───── Dataset excerpts ─────

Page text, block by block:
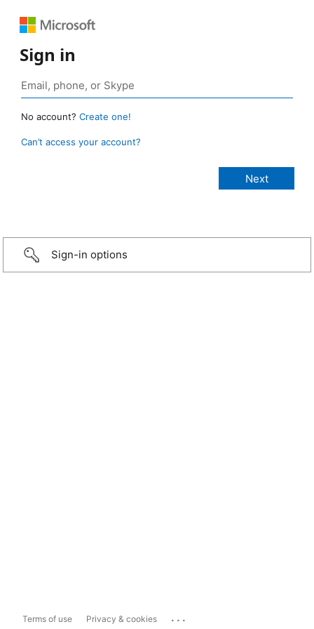
Sign in
No account? Create one!
Can’t access your account?
Sign-in options
Terms of use Privacy & cookies ...
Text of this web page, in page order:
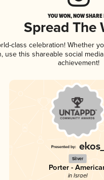
YOU WON, NOW
Spread The
class celebration! Whether
use this shareable social
achievement!
Silver
Porter -
in Israel
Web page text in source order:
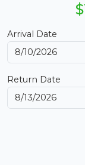
Arrival Date
Return Date
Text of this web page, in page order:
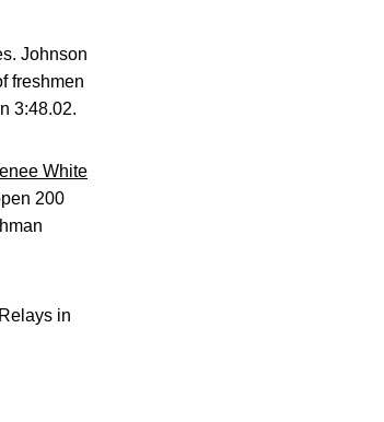
Johnson
freshmen
3:48.02.
White
200
in

─────

__Your instructions__
Copy every line above exactly; images stay out.

__Answer for this exercise__
Page text, block by block:
Sign in
No account? Create one!
Can’t access your account?
Sign-in options
Terms of use Privacy & cookies ...
Text of this web page, in page order:
YOU WON, NOW
Spread The
class celebration! Whether
use this shareable social
achievement!
Silver
Porter -
in Israel
Web page text in source order:
Arrival Date
Return Date
Text of this web page, in page order:
Johnson
freshmen
3:48.02.
White
200
in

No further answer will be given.